By Gregory Lopes
THE WASHINGTON TIMES
Published December 28, 2006
On a Tuesday afternoon, Carrie Lukas is more likely to be getting her daughter ready for a nap or taking her out to play rather than bound to a desk. However, she says she’s more productive than she’s ever been.
An author and a vice president at the Independent Women’s Forum, Ms. Lukas did not want to stop working when she had her daughter, Molly, in September 2005 — but she also didn’t want to go back to the office.
“My maternity leave was up, but I felt it was way too early to go back to work,” she said. “We needed the paycheck, but it would have felt like too much of a sacrifice to go back so soon.”
Today, Americans are working more than ever, and the majority of employees feel deprived of time with their husbands or wives, according to the Families and Work Institute.

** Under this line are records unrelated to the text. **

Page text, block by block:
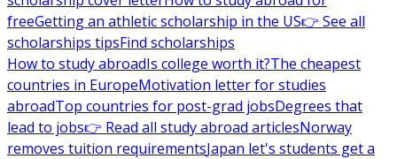
freeGetting an athletic scholarship in the US👉 See all
scholarships tipsFind scholarships
How to study abroadIs college worth it?The cheapest
countries in EuropeMotivation letter for studies
abroadTop countries for post-grad jobsDegrees that
lead to jobs👉 Read all study abroad articlesNorway
removes tuition requirementsJapan let's students get a
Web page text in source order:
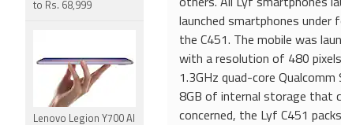
others. All Lyf smartphones
launched smartphones under
the C451. The mobile was
with a resolution of 480
1.3GHz quad-core
8GB of internal storage that
concerned, the Lyf C451
to Rs. 68,999
Lenovo Legion Y700 AI
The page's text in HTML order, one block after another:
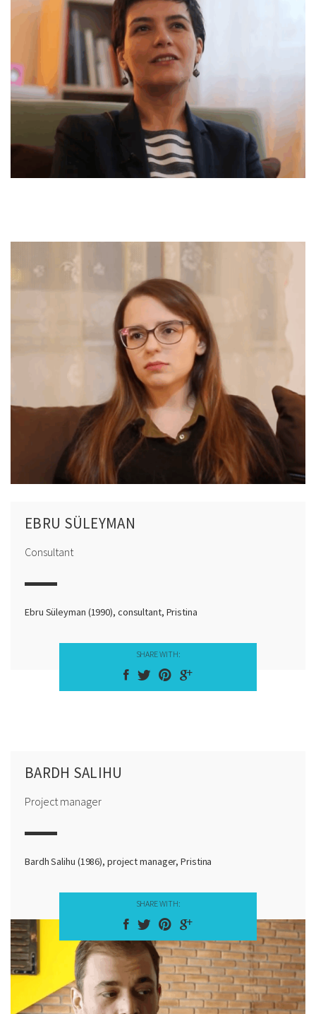
EBRU SÜLEYMAN
Consultant
Ebru Süleyman (1990), consultant, Pristina
SHARE WITH:
BARDH SALIHU
Project manager
Bardh Salihu (1986), project manager, Pristina
SHARE WITH:

The Independent Women’s Forum granted Ms. Lukas’ request, on a trial basis, for a work-from-home schedule. Rather than see her work diminish, Ms. Lukas was able to streamline her time more effectively than she had in an office setting. She says she works at night or when Molly is taking one of her numerous afternoon naps.
“What is interesting about working from home is that you become more conscious of time,” she said. “Production is not how much time I spend on a project, it’s how much I get done. I am getting as much done at home as being in the office from 9 to 5.”

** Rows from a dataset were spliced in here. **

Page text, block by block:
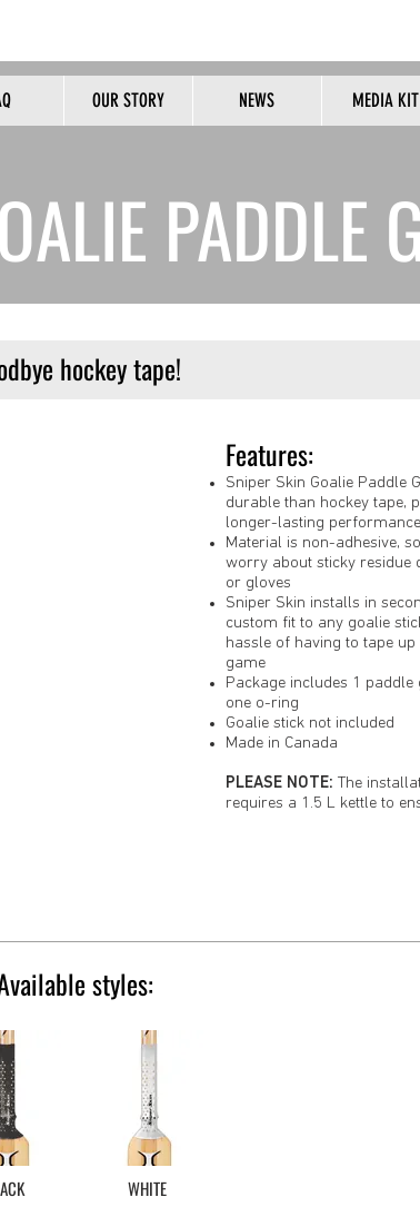
OUR STORY NEWS MEDIA KIT
PADDLE
hockey tape!
Features:
Sniper Skin Goalie Paddle
durable than hockey tape,
longer-lasting performance
Material is non-adhesive,
worry about sticky residue
or gloves
Sniper Skin installs in
custom fit to any goalie
hassle of having to tape
game
Package includes 1 paddle
one o-ring
Goalie stick not included
Made in Canada
PLEASE NOTE: The
requires a 1.5 L kettle to
styles:
WHITE
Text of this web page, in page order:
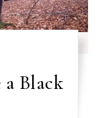
Black
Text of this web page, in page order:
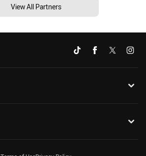
View All Partners
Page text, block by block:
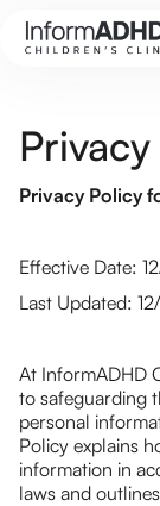
Privacy Policy
Effective Date:
Last Updated:
At InformADHD
to safeguarding
personal
Policy explains
information in
laws and
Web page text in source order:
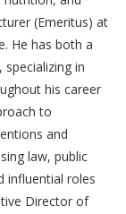
(Emeritus) at
He has both a
specializing in
his career
to
and
law, public
influential roles
Director of
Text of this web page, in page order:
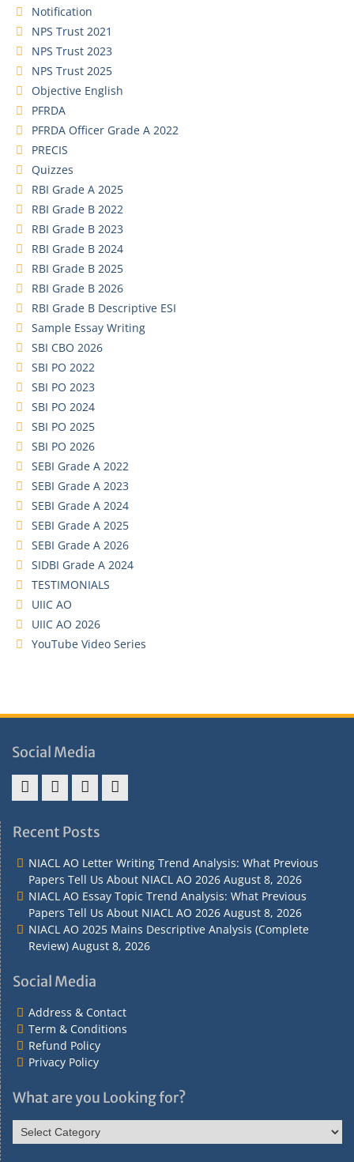
Notification
NPS Trust 2021
NPS Trust 2023
NPS Trust 2025
Objective English
PFRDA
PFRDA Officer Grade A 2022
PRECIS
Quizzes
RBI Grade A 2025
RBI Grade B 2022
RBI Grade B 2023
RBI Grade B 2024
RBI Grade B 2025
RBI Grade B 2026
RBI Grade B Descriptive ESI
Sample Essay Writing
SBI CBO 2026
SBI PO 2022
SBI PO 2023
SBI PO 2024
SBI PO 2025
SBI PO 2026
SEBI Grade A 2022
SEBI Grade A 2023
SEBI Grade A 2024
SEBI Grade A 2025
SEBI Grade A 2026
SIDBI Grade A 2024
TESTIMONIALS
UIIC AO
UIIC AO 2026
YouTube Video Series
Social Media
&
&
Policy
Recent Posts
NIACL AO Letter Writing Trend Analysis: What Previous
Papers Tell Us About NIACL AO 2026 August 8, 2026
NIACL AO Essay Topic Trend Analysis: What Previous
Papers Tell Us About NIACL AO 2026 August 8, 2026
NIACL AO 2025 Mains Descriptive Analysis (Complete
Review) August 8, 2026
Social Media
Address & Contact
Term & Conditions
Refund Policy
Privacy Policy
What are you Looking for?
What
are
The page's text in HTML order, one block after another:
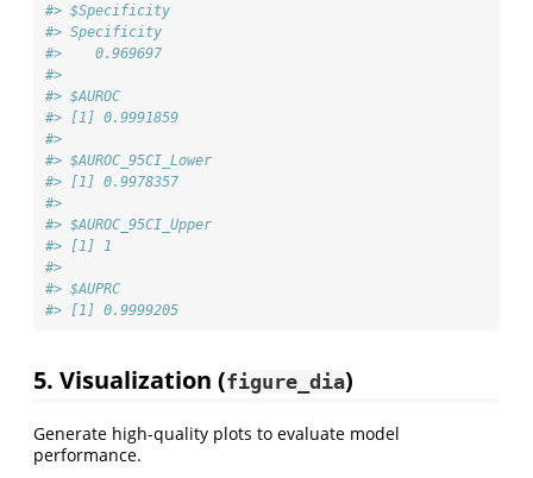
#> $Specificity
#> Specificity
#>    0.969697
#>
#> $AUROC
#> [1] 0.9991859
#>
#> $AUROC_95CI_Lower
#> [1] 0.9978357
#>
#> $AUROC_95CI_Upper
#> [1] 1
#>
#> $AUPRC
#> [1] 0.9999205
5. Visualization (figure_dia)
Generate high-quality plots to evaluate model
performance.
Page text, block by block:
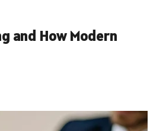
and How Modern
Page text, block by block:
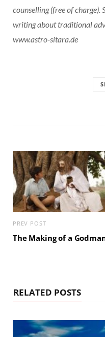
counselling (free of charge).
writing about traditional
www.astro-sitara.de
PREV POST
The Making of a
RELATED POSTS
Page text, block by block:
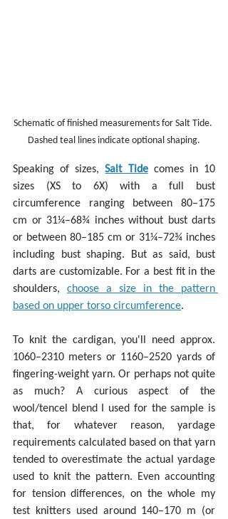
Schematic of finished measurements for Salt Tide.
Dashed teal lines indicate optional shaping.
Speaking of sizes, Salt Tide comes in 10
sizes (XS to 6X) with a full bust
circumference ranging between 80–175
cm or 31¼–68¾ inches without bust darts
or between 80–185 cm or 31¼–72¾ inches
including bust shaping. But as said, bust
darts are customizable. For a best fit in the
shoulders, choose a size in the pattern
based on upper torso circumference.
To knit the cardigan, you'll need approx.
1060–2310 meters or 1160–2520 yards of
fingering-weight yarn. Or perhaps not quite
as much? A curious aspect of the
wool/tencel blend I used for the sample is
that, for whatever reason, yardage
requirements calculated based on that yarn
tended to overestimate the actual yardage
used to knit the pattern. Even accounting
for tension differences, on the whole my
test knitters used around 140–170 m (or

The work-from-home trial was made permanent at the beginning of this year by Michelle Bernard, president of the Independent Women’s Forum for the past three years.
“I knew after Molly was born that Carrie would be willing to leave the company if she had to come back to work,” Ms. Bernard said. “I wasn’t willing to lose Carrie.”
Ms. Lukas is the author of “The Politically Incorrect Guide to Women, Sex and Feminism” and a regular contributor to National Review Online.
Indeed, a flexible work schedule only works if work is actually being done. If both parties fulfill their end of the bargain, Ms. Bernard says, productivity can reach new heights.
“We are committed to being the best public-policy organization, and there is nothing more valuable than a happy employee; the work they put out can be tremendous. On the other hand, an unhappy employee can destroy the productivity of the whole organization.”
More American companies are offering alternative schedules and shorter workweeks to help employees balance work and family demands.
“We’re seeing Americans work more than ever, but at the same time, there are a lot businesses deciding to offer ways employees can stay married and maintain a profession,” said Mitch Daniels, president of the Alliance for Marriage.